*PROBLEM TO WORK ON*:
Transcribe each entry below exactly. Pictures do not go in the copy.

*RECORDS SHOWN*:

○ ○ ○ ○

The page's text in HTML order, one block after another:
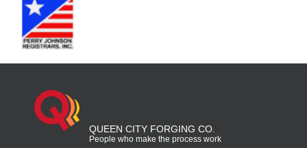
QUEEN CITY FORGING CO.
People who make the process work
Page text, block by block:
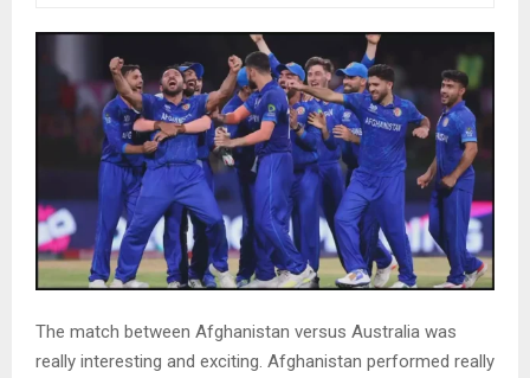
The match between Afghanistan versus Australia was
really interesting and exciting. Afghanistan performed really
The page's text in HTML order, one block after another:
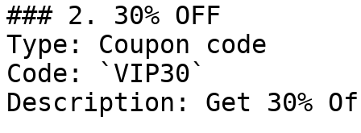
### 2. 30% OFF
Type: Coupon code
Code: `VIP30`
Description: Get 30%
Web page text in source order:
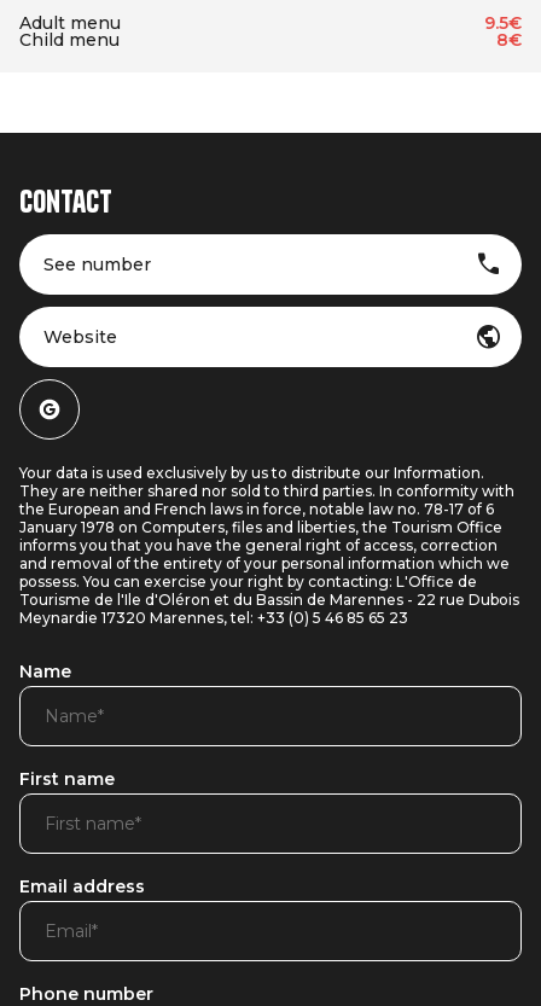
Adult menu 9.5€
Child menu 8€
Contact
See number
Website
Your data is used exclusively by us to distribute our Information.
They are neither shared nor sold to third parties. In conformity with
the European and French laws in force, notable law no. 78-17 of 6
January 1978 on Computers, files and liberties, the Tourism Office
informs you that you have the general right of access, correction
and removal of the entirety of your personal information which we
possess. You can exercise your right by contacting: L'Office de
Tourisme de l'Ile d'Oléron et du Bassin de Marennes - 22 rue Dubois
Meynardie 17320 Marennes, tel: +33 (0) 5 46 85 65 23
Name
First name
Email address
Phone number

○ ○ ○ ○

*OUTPUT OF THE EXERCISE*:
The page's text in HTML order, one block after another:
QUEEN CITY FORGING CO.
People who make the process work
Page text, block by block:
The match between Afghanistan versus Australia was
really interesting and exciting. Afghanistan performed really
The page's text in HTML order, one block after another:
### 2. 30% OFF
Type: Coupon code
Code: `VIP30`
Description: Get 30%
Web page text in source order:
Adult menu 9.5€
Child menu 8€
Contact
See number
Website
Your data is used exclusively by us to distribute our Information.
They are neither shared nor sold to third parties. In conformity with
the European and French laws in force, notable law no. 78-17 of 6
January 1978 on Computers, files and liberties, the Tourism Office
informs you that you have the general right of access, correction
and removal of the entirety of your personal information which we
possess. You can exercise your right by contacting: L'Office de
Tourisme de l'Ile d'Oléron et du Bassin de Marennes - 22 rue Dubois
Meynardie 17320 Marennes, tel: +33 (0) 5 46 85 65 23
Name
First name
Email address
Phone number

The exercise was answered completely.